Лекари в панике переглянулись.

— Мы будем разорены! — воскликнул Пуффмайстер. — Не может такого быть, чтобы из-за поклепа, клеветы и высосанной из пальца лжи была уничтожена жизнь двух ученых докторов!

— О разорении финансов и репутации я бы так сильно не беспокоился, — легкомысленно заметил я. — Учитывая, что в игру вступают также долгое заключение и пытки, а значит, вероятно, и безвозвратное разорение здоровья. Короче говоря, господа… — произнес я уже ледяным тоном. — Вы перешли черту, которую ни один человек переходить не должен. Вы приказали убить невинного ближнего лишь потому, что он мешал вашим делам. Наказание за это может быть лишь одно, и уверяю вас, вы будете очень страдать, прежде чем его дождетесь.

— Это был несчастный случай! — взвизгнул перепуганный Пуффмайстер. — Клянусь Богом, Матерью Господа Нашего и Его святым гневом, опустошившим Иерусалим, что мы не хотели этой смерти!

Крумм поначалу пытался сдержать это внезапное признание испуганного товарища, но позже, видя, что ничего не поделаешь, лишь понуро покачал головой.

— Поверьте мне, клянусь вам, этим глупым негодяям было строжайше приказано лишь напугать Баума, — произнес он траурным голосом. — Могу вам поклясться на любой святыне, что мы не желали смерти Баума.

Пуффмайстер горячо кивал и поддакивал: так и было, о да, именно так, и не иначе.

— Сторожа, можно сказать, они напугали до смерти в самом начале своего предприятия, — сказал я.

Скривившийся Крумм кивнул и лишь развел руками.

— Что я могу вам сказать, мастер Маддердин, — наконец заговорил он. — Мы наняли для этого дела идиотов, а эти идиоты все дело испортили.

— И как испортили, — заломил руки Пуффмайстер. — А ведь сторожу они должны были лишь дать по голове, а Баума обокрасть на то, что у него будет при себе, да попортить ему утварь, да немного на него покричать…

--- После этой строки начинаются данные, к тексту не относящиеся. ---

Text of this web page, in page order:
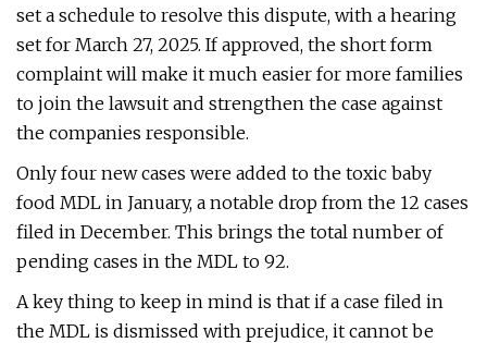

— Мы запретили, Боже упаси, поджигать помещение, потому что в такую жару, не дай Бог, огонь перекинулся бы на соседние дома, — сказал Крумм и перекрестился.

— Нам казалось, мы обо всем позаботились, — вздохнул Пуффмайстер с искренним, как мне показалось, сожалением. — Но что ж, случилось. А что случилось, того не воротишь, — добавил он. — И что теперь с нами будет? — Он посмотрел на меня невинным взглядом человека, обиженного судьбой, который в силу дурных обстоятельств оказался в совершенно неподходящем для себя месте.

Я молчал, а они беспокойно ерзали, переступали ногами, вертели пальцами и нервно переглядывались. Полагаю, теперь до их одурманенных от шока голов дошло, что раз я вызвал их в Инквизицию, вместо того чтобы позволить делу идти официальным путем… значит, у меня в этом есть какая-то цель.

— А скажите нам, по милости вашей, мастер Маддердин, какая же польза будет городу от того, что он накажет нас, бедолаг? — сладким голосом спросил Пуффмайстер и молитвенно сложил руки. — Как я и говорил: случилось. Несчастье. Но зачем же к одному несчастью посылать в пару другое? Разве этому достойному аптекарю поможет то, что нас постигнет незаслуженная обида?

— Незаслуженная, — повторил я.

Пуффмайстер фыркнул.

— А конечно, незаслуженная, ибо, клянусь Господом Богом, чтоб мне умереть на этом месте! Мы не планировали, что он погибнет.

— Не планировали! — Крумм посмотрел на меня и ударил себя кулаком в грудь.

— Они должны были толкнуть его разок-другой да попортить ему утварь, — повторил он еще раз, только другими словами то, что уже исповедал ранее. — Но все лишь для того, чтобы он начал с нами разговаривать, а не чтобы заставить его замолчать навсегда!

Пуффмайстер умолк, заметно погрустнел и покачал головой.

— Не так должно было быть, совсем не так, — сказал он. — Мы хотели жить с ним в согласии, — добавил он.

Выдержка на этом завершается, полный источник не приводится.